--- What to do ---
In duplicating the lines below, keep every word unchanged and drop the pictures.

--- Raw data ---
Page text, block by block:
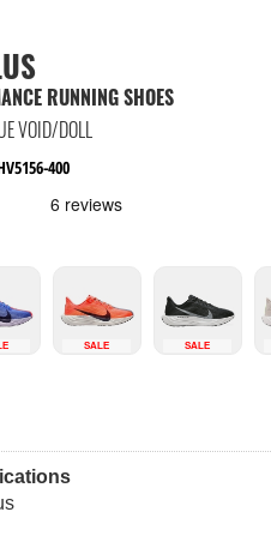
RUNNING SHOES
VOID/DOLL
400
SALE SALE
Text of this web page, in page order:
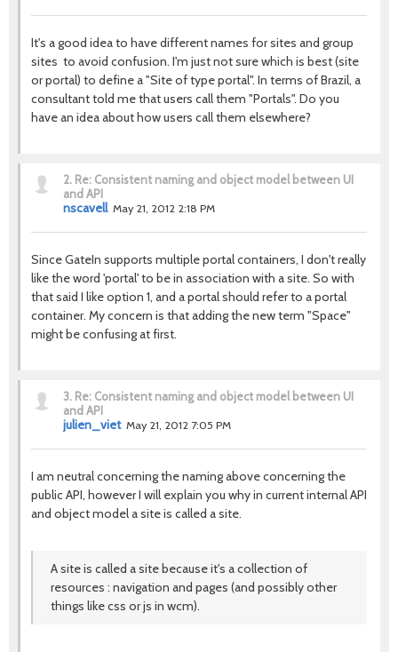
It's a good idea to have different names for sites and group
sites to avoid confusion. I'm just not sure which is best (site
or portal) to define a "Site of type portal". In terms of Brazil, a
consultant told me that users call them "Portals". Do you
have an idea about how users call them elsewhere?
2. Re: Consistent naming and object model between UI
and API
nscavell May 21, 2012 2:18 PM
Since GateIn supports multiple portal containers, I don't really
like the word 'portal' to be in association with a site. So with
that said I like option 1, and a portal should refer to a portal
container. My concern is that adding the new term "Space"
might be confusing at first.
3. Re: Consistent naming and object model between UI
and API
julien_viet May 21, 2012 7:05 PM
I am neutral concerning the naming above concerning the
public API, however I will explain you why in current internal API
and object model a site is called a site.
A site is called a site because it's a collection of
resources : navigation and pages (and possibly other
things like css or js in wcm).
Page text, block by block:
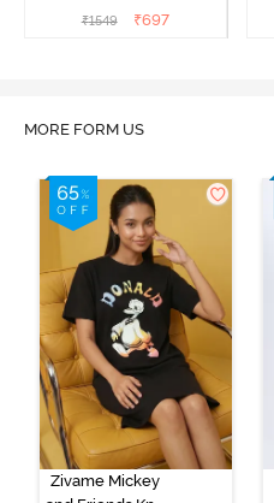
Popcorn
₹1549 ₹697
MORE FORM US
Zivame Mickey
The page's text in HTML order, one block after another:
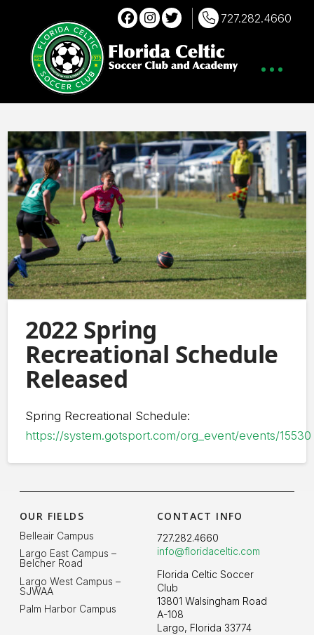
727.282.4660
2022 Spring
Recreational Schedule
Released
Spring Recreational Schedule:
https://system.gotsport.com/org_event/events/15530
OUR FIELDS
Belleair Campus
Largo East Campus –
Belcher Road
Largo West Campus –
SJWAA
Palm Harbor Campus
CONTACT INFO
727.282.4660
info@floridaceltic.com
Florida Celtic Soccer
Club
13801 Walsingham Road
A-108
Largo, Florida 33774
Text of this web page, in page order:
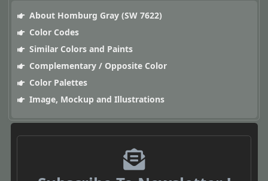
About Homburg Gray (SW 7622)
Color Codes
Similar Colors and Paints
Complementary / Opposite Color
Color Palettes
Image, Mockup and Illustrations
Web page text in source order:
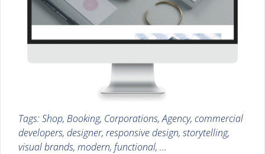
Tags: Shop, Booking, Corporations, Agency, commercial
developers, designer, responsive design, storytelling,
visual brands, modern, functional, ...
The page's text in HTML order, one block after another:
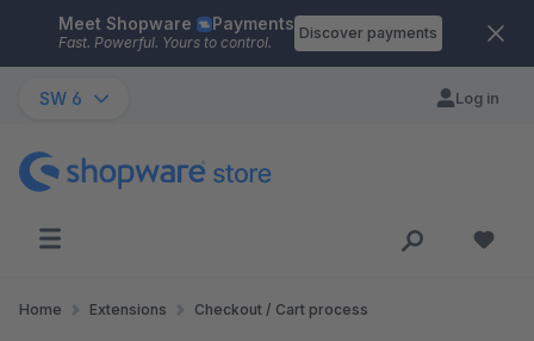
Skip to main content
Meet Shopware Payments
Fast. Powerful. Yours to control.
Discover payments
SW 6 Log in
Home Extensions Checkout / Cart process
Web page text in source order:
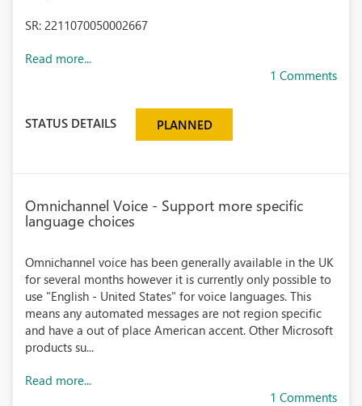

--- Task output ---
Page text, block by block:
RUNNING SHOES
VOID/DOLL
400
SALE SALE
Text of this web page, in page order:
It's a good idea to have different names for sites and group
sites to avoid confusion. I'm just not sure which is best (site
or portal) to define a "Site of type portal". In terms of Brazil, a
consultant told me that users call them "Portals". Do you
have an idea about how users call them elsewhere?
2. Re: Consistent naming and object model between UI
and API
nscavell May 21, 2012 2:18 PM
Since GateIn supports multiple portal containers, I don't really
like the word 'portal' to be in association with a site. So with
that said I like option 1, and a portal should refer to a portal
container. My concern is that adding the new term "Space"
might be confusing at first.
3. Re: Consistent naming and object model between UI
and API
julien_viet May 21, 2012 7:05 PM
I am neutral concerning the naming above concerning the
public API, however I will explain you why in current internal API
and object model a site is called a site.
A site is called a site because it's a collection of
resources : navigation and pages (and possibly other
things like css or js in wcm).
Page text, block by block:
Popcorn
₹1549 ₹697
MORE FORM US
Zivame Mickey
The page's text in HTML order, one block after another:
727.282.4660
2022 Spring
Recreational Schedule
Released
Spring Recreational Schedule:
https://system.gotsport.com/org_event/events/15530
OUR FIELDS
Belleair Campus
Largo East Campus –
Belcher Road
Largo West Campus –
SJWAA
Palm Harbor Campus
CONTACT INFO
727.282.4660
info@floridaceltic.com
Florida Celtic Soccer
Club
13801 Walsingham Road
A-108
Largo, Florida 33774
Text of this web page, in page order:
About Homburg Gray (SW 7622)
Color Codes
Similar Colors and Paints
Complementary / Opposite Color
Color Palettes
Image, Mockup and Illustrations
Web page text in source order:
Tags: Shop, Booking, Corporations, Agency, commercial
developers, designer, responsive design, storytelling,
visual brands, modern, functional, ...
The page's text in HTML order, one block after another:
Skip to main content
Meet Shopware Payments
Fast. Powerful. Yours to control.
Discover payments
SW 6 Log in
Home Extensions Checkout / Cart process
Web page text in source order:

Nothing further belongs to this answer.